MiR-320a increases E-cadherin expression while decreasing N-cadherin, and vimentin expression levels by inhibiting the expression of SOX9. (A-D) The expression levels of E-cadherin, N-cadherin and vimentin in MG-63 and U2OS cells transfected or untransfected with miR-320a mimic and/or SOX9 overexpression plasmid were detected by western blotting. ^^^P<0.001 vs. MC + NC; ††P<0.01 and †††P<0.001 vs. M + NC; ###P<0.001 vs.
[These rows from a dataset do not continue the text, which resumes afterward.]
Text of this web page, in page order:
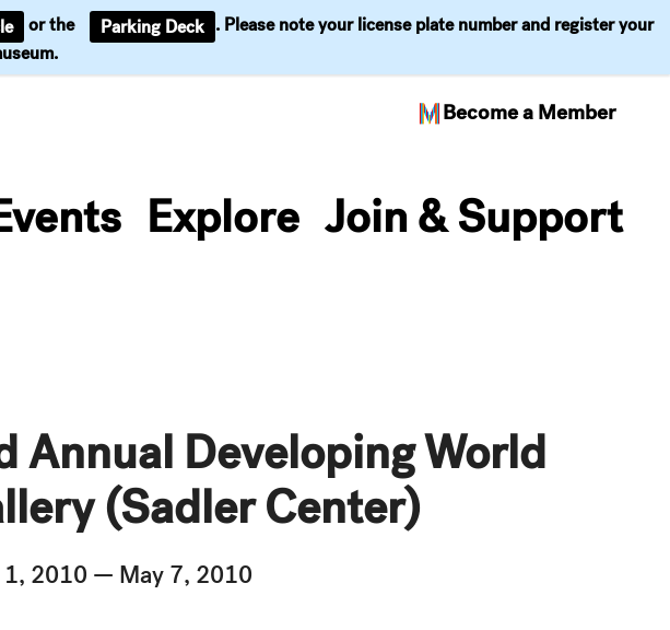
Become a Member
or the Parking Deck . Please note your license plate number and register your
Explore Join & Support
Annual Developing World
(Sadler Center)
2010 — May 7, 2010
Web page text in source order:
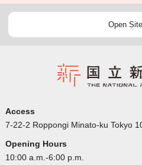
Open
Access
7-22-2 Roppongi Minato-ku Tokyo
Opening Hours
10:00 a.m.-6:00 p.m.
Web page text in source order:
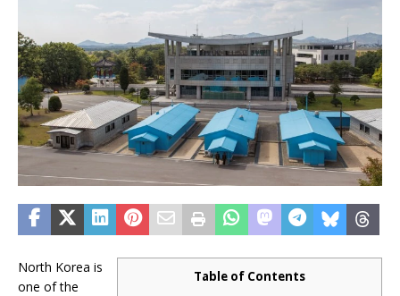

M + SOX9. MiR-320a, microRNA-320a; SOX9, SRY-box transcription factor 9; MC, miR-320a mimic control; NC, negative control; M, miR-320a mimic.

Figure 9.

HGK suppresses tumor growth in mice. (A) Tumor images of control and HGK groups (n=5). (B) The effects of HGK treatment on the tumor volume of mice. (C) The effects of HGK treatment on the tumor weight of mice. ^^^P<0.001 vs. Control. HGK, hydroxygenkwanin.